Retype the listing that follows without a single change.
==== Information given ====
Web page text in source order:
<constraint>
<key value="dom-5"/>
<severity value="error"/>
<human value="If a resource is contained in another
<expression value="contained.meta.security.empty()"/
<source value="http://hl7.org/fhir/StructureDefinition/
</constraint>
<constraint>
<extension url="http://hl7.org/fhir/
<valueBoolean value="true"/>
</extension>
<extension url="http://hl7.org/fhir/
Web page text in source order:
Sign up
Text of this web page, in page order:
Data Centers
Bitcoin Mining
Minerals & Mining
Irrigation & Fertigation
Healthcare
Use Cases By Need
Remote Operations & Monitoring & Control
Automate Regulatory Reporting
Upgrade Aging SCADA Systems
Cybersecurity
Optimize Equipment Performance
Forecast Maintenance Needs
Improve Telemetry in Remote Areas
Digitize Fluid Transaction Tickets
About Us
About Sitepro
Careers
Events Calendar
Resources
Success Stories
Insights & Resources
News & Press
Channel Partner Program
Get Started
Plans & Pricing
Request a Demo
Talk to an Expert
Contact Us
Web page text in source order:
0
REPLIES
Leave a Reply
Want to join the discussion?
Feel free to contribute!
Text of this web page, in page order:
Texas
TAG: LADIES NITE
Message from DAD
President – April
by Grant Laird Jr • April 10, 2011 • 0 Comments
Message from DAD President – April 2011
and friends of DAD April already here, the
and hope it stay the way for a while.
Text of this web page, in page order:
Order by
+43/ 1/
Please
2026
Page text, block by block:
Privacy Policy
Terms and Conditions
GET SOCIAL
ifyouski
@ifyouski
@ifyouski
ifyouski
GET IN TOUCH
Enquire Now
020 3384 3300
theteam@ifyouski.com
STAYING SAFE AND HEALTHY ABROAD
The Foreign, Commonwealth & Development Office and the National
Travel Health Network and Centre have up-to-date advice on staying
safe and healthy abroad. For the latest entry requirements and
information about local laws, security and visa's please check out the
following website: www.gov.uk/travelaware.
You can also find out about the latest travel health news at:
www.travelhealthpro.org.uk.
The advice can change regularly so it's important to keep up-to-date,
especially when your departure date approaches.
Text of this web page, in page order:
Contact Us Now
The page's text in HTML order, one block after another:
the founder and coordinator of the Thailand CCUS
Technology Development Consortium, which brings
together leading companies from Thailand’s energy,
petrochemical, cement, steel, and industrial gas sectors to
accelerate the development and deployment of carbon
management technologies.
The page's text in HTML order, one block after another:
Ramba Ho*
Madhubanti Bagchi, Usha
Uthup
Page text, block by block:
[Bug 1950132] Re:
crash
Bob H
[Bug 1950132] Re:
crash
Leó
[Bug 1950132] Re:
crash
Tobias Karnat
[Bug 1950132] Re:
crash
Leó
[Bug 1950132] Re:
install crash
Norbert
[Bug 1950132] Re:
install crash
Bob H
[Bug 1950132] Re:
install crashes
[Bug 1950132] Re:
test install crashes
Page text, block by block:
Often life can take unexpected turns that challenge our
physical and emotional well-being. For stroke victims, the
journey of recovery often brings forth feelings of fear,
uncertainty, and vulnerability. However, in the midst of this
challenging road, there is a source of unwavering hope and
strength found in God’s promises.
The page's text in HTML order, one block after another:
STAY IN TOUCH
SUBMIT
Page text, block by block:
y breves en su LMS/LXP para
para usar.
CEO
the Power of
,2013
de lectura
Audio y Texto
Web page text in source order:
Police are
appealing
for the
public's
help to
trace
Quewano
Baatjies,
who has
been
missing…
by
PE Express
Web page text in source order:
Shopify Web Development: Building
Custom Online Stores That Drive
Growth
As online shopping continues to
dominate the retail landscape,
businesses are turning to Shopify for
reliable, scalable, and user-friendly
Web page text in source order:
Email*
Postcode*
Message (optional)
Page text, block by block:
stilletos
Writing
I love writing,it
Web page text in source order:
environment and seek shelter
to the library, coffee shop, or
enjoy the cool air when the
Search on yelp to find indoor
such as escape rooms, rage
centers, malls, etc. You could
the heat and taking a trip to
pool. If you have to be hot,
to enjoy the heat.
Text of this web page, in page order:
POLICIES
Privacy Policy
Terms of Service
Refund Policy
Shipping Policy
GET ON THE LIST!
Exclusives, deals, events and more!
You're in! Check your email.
====
(Task answer):
Web page text in source order:
<constraint>
<key value="dom-5"/>
<severity value="error"/>
<human value="If a resource is contained in another
<expression value="contained.meta.security.empty()"/
<source value="http://hl7.org/fhir/StructureDefinition/
</constraint>
<constraint>
<extension url="http://hl7.org/fhir/
<valueBoolean value="true"/>
</extension>
<extension url="http://hl7.org/fhir/
Web page text in source order:
Sign up
Text of this web page, in page order:
Data Centers
Bitcoin Mining
Minerals & Mining
Irrigation & Fertigation
Healthcare
Use Cases By Need
Remote Operations & Monitoring & Control
Automate Regulatory Reporting
Upgrade Aging SCADA Systems
Cybersecurity
Optimize Equipment Performance
Forecast Maintenance Needs
Improve Telemetry in Remote Areas
Digitize Fluid Transaction Tickets
About Us
About Sitepro
Careers
Events Calendar
Resources
Success Stories
Insights & Resources
News & Press
Channel Partner Program
Get Started
Plans & Pricing
Request a Demo
Talk to an Expert
Contact Us
Web page text in source order:
0
REPLIES
Leave a Reply
Want to join the discussion?
Feel free to contribute!
Text of this web page, in page order:
Texas
TAG: LADIES NITE
Message from DAD
President – April
by Grant Laird Jr • April 10, 2011 • 0 Comments
Message from DAD President – April 2011
and friends of DAD April already here, the
and hope it stay the way for a while.
Text of this web page, in page order:
Order by
+43/ 1/
Please
2026
Page text, block by block:
Privacy Policy
Terms and Conditions
GET SOCIAL
ifyouski
@ifyouski
@ifyouski
ifyouski
GET IN TOUCH
Enquire Now
020 3384 3300
theteam@ifyouski.com
STAYING SAFE AND HEALTHY ABROAD
The Foreign, Commonwealth & Development Office and the National
Travel Health Network and Centre have up-to-date advice on staying
safe and healthy abroad. For the latest entry requirements and
information about local laws, security and visa's please check out the
following website: www.gov.uk/travelaware.
You can also find out about the latest travel health news at:
www.travelhealthpro.org.uk.
The advice can change regularly so it's important to keep up-to-date,
especially when your departure date approaches.
Text of this web page, in page order:
Contact Us Now
The page's text in HTML order, one block after another:
the founder and coordinator of the Thailand CCUS
Technology Development Consortium, which brings
together leading companies from Thailand’s energy,
petrochemical, cement, steel, and industrial gas sectors to
accelerate the development and deployment of carbon
management technologies.
The page's text in HTML order, one block after another:
Ramba Ho*
Madhubanti Bagchi, Usha
Uthup
Page text, block by block:
[Bug 1950132] Re:
crash
Bob H
[Bug 1950132] Re:
crash
Leó
[Bug 1950132] Re:
crash
Tobias Karnat
[Bug 1950132] Re:
crash
Leó
[Bug 1950132] Re:
install crash
Norbert
[Bug 1950132] Re:
install crash
Bob H
[Bug 1950132] Re:
install crashes
[Bug 1950132] Re:
test install crashes
Page text, block by block:
Often life can take unexpected turns that challenge our
physical and emotional well-being. For stroke victims, the
journey of recovery often brings forth feelings of fear,
uncertainty, and vulnerability. However, in the midst of this
challenging road, there is a source of unwavering hope and
strength found in God’s promises.
The page's text in HTML order, one block after another:
STAY IN TOUCH
SUBMIT
Page text, block by block:
y breves en su LMS/LXP para
para usar.
CEO
the Power of
,2013
de lectura
Audio y Texto
Web page text in source order:
Police are
appealing
for the
public's
help to
trace
Quewano
Baatjies,
who has
been
missing…
by
PE Express
Web page text in source order:
Shopify Web Development: Building
Custom Online Stores That Drive
Growth
As online shopping continues to
dominate the retail landscape,
businesses are turning to Shopify for
reliable, scalable, and user-friendly
Web page text in source order:
Email*
Postcode*
Message (optional)
Page text, block by block:
stilletos
Writing
I love writing,it
Web page text in source order:
environment and seek shelter
to the library, coffee shop, or
enjoy the cool air when the
Search on yelp to find indoor
such as escape rooms, rage
centers, malls, etc. You could
the heat and taking a trip to
pool. If you have to be hot,
to enjoy the heat.
Text of this web page, in page order:
POLICIES
Privacy Policy
Terms of Service
Refund Policy
Shipping Policy
GET ON THE LIST!
Exclusives, deals, events and more!
You're in! Check your email.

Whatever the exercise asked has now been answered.